Engineering Contradictions & Design Principles
Engineering Contradiction Analysis
1Measurement precision
If conventional edge detection methods (Hough transform, least-square technique) are used to calculate document inclination, then the inclination can be detected when the document is fully visible, but the detection accuracy deteriorates when a part of the document extends beyond the read image boundaries
Solution Approach 1:
The patent dynamically switches between two different inclination detection methods based on the visibility condition of the document. When the document is partially visible (extends beyond read image boundaries), it uses a geometric calculation method based on visible edge positions. When the document is fully visible, it uses conventional methods like Hough transform. This dynamic adaptation resolves the contradiction by selecting the appropriate method for each situation.
Solution Approach 2:
The patent changes the detection parameters and methodology based on the document visibility state. It determines whether the document extends beyond boundaries and adjusts the inclination calculation approach accordingly - using coordinate-based geometric calculations for partial visibility versus pixel-based transform methods for full visibility. This parameter adaptation enables accurate detection in both scenarios.

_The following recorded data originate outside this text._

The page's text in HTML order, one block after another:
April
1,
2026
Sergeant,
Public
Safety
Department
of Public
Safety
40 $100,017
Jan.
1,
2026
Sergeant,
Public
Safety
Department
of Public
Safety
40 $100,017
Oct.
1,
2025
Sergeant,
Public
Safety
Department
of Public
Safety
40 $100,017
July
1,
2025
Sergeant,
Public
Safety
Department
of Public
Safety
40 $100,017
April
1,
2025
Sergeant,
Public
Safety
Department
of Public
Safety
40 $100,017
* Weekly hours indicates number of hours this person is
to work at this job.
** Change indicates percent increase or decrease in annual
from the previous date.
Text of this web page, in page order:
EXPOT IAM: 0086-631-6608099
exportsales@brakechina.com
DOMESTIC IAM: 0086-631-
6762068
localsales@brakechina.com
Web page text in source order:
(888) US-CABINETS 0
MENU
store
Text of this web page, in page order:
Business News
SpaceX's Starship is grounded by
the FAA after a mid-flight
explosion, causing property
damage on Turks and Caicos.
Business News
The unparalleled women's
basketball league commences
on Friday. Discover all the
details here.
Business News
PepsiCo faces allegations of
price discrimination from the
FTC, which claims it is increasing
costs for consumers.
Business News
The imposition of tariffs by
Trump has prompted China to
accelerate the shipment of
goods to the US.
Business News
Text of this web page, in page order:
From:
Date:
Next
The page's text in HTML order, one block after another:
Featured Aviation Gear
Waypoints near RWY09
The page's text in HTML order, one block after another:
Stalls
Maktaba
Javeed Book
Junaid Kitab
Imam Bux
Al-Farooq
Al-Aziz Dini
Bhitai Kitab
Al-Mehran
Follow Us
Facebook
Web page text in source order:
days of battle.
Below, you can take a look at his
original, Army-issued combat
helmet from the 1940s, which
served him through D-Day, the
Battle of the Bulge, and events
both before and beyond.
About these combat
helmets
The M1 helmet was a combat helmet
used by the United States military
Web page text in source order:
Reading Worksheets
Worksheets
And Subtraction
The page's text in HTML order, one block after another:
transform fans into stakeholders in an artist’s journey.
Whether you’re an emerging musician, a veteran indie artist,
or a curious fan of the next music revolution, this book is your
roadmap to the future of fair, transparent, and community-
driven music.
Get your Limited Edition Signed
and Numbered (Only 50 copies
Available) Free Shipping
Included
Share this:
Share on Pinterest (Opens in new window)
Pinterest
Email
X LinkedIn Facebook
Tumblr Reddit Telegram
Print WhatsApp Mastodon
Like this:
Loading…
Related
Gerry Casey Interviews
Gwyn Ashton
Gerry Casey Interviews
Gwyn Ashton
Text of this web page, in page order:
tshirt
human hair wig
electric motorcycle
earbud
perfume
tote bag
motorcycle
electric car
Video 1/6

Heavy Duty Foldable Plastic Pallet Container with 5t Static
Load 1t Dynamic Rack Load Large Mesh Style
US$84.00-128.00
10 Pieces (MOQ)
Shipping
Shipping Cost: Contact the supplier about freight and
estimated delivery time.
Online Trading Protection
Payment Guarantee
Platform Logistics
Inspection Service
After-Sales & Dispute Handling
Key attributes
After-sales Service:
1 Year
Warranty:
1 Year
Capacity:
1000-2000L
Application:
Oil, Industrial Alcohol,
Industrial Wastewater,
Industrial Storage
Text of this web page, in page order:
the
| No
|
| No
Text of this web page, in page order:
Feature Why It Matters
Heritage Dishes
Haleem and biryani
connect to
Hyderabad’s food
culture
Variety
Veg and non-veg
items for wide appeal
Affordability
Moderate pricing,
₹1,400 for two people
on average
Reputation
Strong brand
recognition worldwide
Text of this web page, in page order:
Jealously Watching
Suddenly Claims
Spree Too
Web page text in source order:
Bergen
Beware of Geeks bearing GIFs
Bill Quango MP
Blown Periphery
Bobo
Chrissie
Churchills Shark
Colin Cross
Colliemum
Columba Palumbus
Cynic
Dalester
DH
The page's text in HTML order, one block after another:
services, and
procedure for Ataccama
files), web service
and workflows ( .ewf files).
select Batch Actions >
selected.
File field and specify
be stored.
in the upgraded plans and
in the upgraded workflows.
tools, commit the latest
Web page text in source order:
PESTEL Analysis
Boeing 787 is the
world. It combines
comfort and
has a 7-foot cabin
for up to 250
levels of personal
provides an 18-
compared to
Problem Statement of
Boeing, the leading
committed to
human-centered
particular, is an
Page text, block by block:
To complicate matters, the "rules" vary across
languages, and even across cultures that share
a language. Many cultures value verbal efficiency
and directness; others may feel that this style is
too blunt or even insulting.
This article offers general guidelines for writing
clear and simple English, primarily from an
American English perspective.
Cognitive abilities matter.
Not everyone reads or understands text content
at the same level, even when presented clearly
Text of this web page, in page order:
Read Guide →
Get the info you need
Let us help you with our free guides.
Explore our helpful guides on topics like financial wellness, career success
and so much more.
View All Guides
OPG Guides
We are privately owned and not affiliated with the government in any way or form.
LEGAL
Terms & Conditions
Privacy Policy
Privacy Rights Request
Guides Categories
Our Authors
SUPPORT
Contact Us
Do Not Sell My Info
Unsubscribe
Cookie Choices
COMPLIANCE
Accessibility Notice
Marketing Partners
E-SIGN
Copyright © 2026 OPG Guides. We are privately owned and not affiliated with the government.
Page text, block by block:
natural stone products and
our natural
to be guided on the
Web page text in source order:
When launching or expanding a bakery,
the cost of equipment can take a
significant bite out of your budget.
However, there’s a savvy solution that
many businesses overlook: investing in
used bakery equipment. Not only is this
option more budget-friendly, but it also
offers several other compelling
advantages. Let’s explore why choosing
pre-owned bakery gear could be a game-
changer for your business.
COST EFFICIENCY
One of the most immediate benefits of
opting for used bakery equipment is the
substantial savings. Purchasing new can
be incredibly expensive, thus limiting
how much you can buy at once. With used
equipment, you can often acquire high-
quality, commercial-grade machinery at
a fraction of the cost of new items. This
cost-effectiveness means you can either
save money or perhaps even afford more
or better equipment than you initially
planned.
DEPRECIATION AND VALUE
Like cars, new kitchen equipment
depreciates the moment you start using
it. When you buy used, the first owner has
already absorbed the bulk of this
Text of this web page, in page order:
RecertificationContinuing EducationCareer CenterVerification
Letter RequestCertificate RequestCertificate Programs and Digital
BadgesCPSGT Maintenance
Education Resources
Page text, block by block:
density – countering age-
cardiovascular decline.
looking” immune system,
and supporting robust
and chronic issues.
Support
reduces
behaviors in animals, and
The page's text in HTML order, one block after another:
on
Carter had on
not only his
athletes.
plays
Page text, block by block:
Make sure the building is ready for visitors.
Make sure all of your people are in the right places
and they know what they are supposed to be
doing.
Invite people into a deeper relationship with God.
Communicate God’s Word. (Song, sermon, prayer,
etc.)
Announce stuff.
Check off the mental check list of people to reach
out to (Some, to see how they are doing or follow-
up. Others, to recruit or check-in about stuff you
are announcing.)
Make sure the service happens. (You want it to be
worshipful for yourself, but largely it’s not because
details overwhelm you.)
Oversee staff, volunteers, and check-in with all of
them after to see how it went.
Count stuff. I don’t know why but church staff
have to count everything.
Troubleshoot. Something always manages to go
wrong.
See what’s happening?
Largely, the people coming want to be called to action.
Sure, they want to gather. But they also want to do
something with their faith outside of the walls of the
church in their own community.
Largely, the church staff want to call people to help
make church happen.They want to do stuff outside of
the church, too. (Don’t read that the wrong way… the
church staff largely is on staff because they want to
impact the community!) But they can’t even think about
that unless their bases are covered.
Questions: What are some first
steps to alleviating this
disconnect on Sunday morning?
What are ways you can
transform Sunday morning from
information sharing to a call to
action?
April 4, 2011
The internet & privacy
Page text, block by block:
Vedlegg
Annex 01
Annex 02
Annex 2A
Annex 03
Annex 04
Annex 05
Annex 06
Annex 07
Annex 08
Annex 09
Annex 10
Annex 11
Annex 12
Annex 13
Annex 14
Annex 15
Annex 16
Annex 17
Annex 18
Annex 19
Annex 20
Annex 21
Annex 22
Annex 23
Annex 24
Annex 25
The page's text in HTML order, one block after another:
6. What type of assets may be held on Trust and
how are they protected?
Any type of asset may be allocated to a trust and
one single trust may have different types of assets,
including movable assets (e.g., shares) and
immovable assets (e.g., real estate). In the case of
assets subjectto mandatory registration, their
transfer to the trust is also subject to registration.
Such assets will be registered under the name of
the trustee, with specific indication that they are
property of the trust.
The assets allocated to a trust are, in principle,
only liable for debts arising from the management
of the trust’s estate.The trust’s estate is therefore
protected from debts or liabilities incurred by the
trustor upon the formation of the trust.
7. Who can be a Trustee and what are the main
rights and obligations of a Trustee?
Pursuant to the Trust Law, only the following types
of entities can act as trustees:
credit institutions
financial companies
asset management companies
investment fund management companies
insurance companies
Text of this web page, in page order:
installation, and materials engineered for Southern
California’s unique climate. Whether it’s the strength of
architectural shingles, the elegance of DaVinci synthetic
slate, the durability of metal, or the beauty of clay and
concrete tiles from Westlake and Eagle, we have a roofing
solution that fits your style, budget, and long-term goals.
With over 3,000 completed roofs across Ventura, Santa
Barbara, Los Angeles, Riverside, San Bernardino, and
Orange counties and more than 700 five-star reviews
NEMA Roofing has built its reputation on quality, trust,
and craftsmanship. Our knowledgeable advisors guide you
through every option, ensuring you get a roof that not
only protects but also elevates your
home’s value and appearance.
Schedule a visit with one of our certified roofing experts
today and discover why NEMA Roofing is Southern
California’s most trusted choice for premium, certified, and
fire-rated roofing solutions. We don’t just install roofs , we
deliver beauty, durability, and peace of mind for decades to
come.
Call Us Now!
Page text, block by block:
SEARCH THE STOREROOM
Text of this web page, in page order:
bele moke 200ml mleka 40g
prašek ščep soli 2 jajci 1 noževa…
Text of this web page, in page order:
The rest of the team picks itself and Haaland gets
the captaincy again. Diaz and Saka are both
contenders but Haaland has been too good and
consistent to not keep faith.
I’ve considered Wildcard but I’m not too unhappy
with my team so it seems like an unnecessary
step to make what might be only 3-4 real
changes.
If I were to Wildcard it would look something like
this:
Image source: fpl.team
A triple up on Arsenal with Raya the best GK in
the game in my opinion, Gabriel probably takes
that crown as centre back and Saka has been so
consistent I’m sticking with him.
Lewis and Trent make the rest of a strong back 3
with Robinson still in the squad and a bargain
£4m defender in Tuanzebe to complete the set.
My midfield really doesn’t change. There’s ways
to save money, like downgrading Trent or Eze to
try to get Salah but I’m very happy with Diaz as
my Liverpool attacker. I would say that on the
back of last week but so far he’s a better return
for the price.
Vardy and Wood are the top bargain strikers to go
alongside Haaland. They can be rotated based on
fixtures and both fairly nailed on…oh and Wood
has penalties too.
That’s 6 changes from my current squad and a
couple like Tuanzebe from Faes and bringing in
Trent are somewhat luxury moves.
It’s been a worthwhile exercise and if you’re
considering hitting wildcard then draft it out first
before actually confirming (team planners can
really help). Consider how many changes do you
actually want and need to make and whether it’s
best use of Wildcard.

2Area of stationary object
If the document extends beyond the read image boundaries, then more of the document content is captured, but the edge detection and inclination calculation become inaccurate or impossible
Solution Approach 1:
The patent segments the document edge detection process into two distinct cases: partial visibility and full visibility. For partial visibility, it identifies and uses only the visible edge portions within the read image boundaries to calculate inclination. This segmentation allows accurate measurement despite the document extending beyond boundaries, as it relies solely on the detectable edge segments.
Solution Approach 2:
The patent applies partial action by using only the portion of the document edges that are visible within the read image boundaries for inclination calculation. It doesn't require the entire document to be visible, but rather utilizes the available edge information from the visible portion to accurately determine the document's inclination angle through geometric relationships.
3Device complexity
If conventional methods are used for document inclination detection, then the process is simple when the document is fully visible, but the complexity increases significantly when handling partial visibility cases
Solution Approach 1:
The patent implements a dynamic detection system that automatically selects between two inclination detection methods based on document visibility assessment. A determination unit evaluates whether the document extends beyond boundaries and switches between geometric calculation (for partial visibility) and conventional transform methods (for full visibility). This dynamic approach maintains reliability across different scenarios without requiring manual intervention.
Solution Approach 2:
The patent enables the detection system to self-adapt to different document visibility conditions. The determination unit automatically assesses the visibility state and selects the appropriate detection method without external control. The system serves itself by making intelligent decisions about which algorithm to apply, thereby maintaining both simplicity and reliability automatically.
Data Source
AI summary
A program stored in a non-transitory computer-readable medium causes an image processing apparatus to execute: read image data acquisition processing of acquiring read image data which is generated by optically reading a document and represents a read image including the document; line identification processing of identifying candidate lines which are candidates of lines representing edges of the document through analysis of the read image; and document information identification processing of identifying document information including at least one of a candidate line which represents at least a part of the edges of the document in the read image and an inclination of the document relative to the read image, by using a reference line formed from at least one of the candidate lines identified.